## [Data shown]
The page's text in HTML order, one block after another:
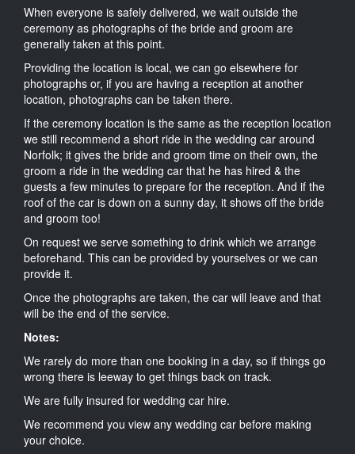
When everyone is safely delivered, we wait outside the
ceremony as photographs of the bride and groom are
generally taken at this point.
Providing the location is local, we can go elsewhere for
photographs or, if you are having a reception at another
location, photographs can be taken there.
If the ceremony location is the same as the reception location
we still recommend a short ride in the wedding car around
Norfolk; it gives the bride and groom time on their own, the
groom a ride in the wedding car that he has hired & the
guests a few minutes to prepare for the reception. And if the
roof of the car is down on a sunny day, it shows off the bride
and groom too!
On request we serve something to drink which we arrange
beforehand. This can be provided by yourselves or we can
provide it.
Once the photographs are taken, the car will leave and that
will be the end of the service.
Notes:
We rarely do more than one booking in a day, so if things go
wrong there is leeway to get things back on track.
We are fully insured for wedding car hire.
We recommend you view any wedding car before making
your choice.
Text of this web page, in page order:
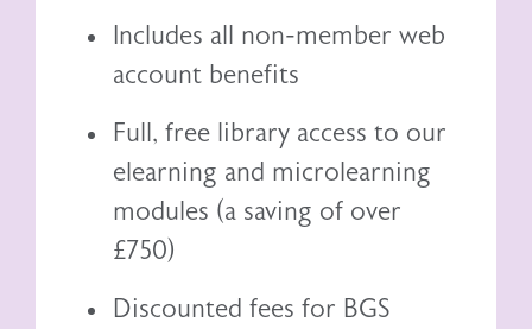
Includes all non-member web
account benefits
Full, free library access to our
elearning and microlearning
modules (a saving of over
£750)
Discounted fees for BGS
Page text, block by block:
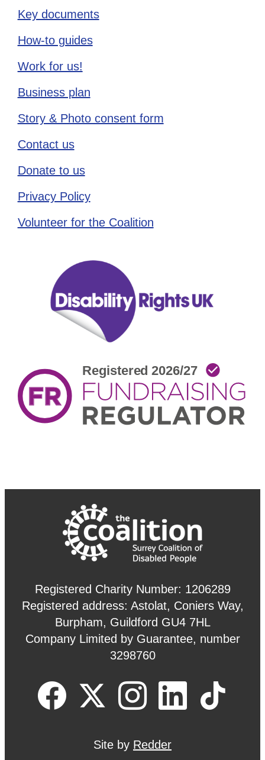
Key documents
How-to guides
Work for us!
Business plan
Story & Photo consent form
Contact us
Donate to us
Privacy Policy
Volunteer for the Coalition
Registered Charity Number: 1206289
Registered address: Astolat, Coniers Way,
Burpham, Guildford GU4 7HL
Company Limited by Guarantee, number
3298760
Site by Redder
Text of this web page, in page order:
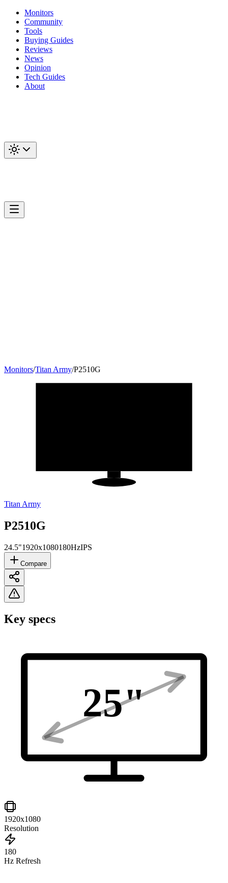
Monitors
Community
Tools
Buying Guides
Reviews
News
Opinion
Tech Guides
About
Monitors/Titan Army/P2510G
Titan Army
P2510G
24.5"1920x1080180HzIPS
Compare
Key specs
25"
1920x1080
Resolution
180
Hz Refresh
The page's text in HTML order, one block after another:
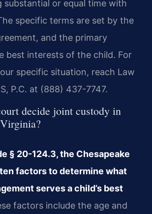
substantial or equal time with
specific terms are set by the
and the primary
best interests of the child. For
specific situation, reach Law
P.C. at (888) 437-7747.
decide joint custody in
§ 20-124.3, the Chesapeake
factors to determine what
serves a child’s best
factors include the age and
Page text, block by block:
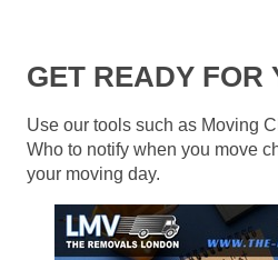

## [What is being asked]
Print exactly the lines above that run from the one with "Site by Redder" to the one with "and the primary", both included. No pictures.

## [Finished exercise]
Site by Redder
Text of this web page, in page order:
Monitors
Community
Tools
Buying Guides
Reviews
News
Opinion
Tech Guides
About
Monitors/Titan Army/P2510G
Titan Army
P2510G
24.5"1920x1080180HzIPS
Compare
Key specs
25"
1920x1080
Resolution
180
Hz Refresh
The page's text in HTML order, one block after another:
substantial or equal time with
specific terms are set by the
and the primary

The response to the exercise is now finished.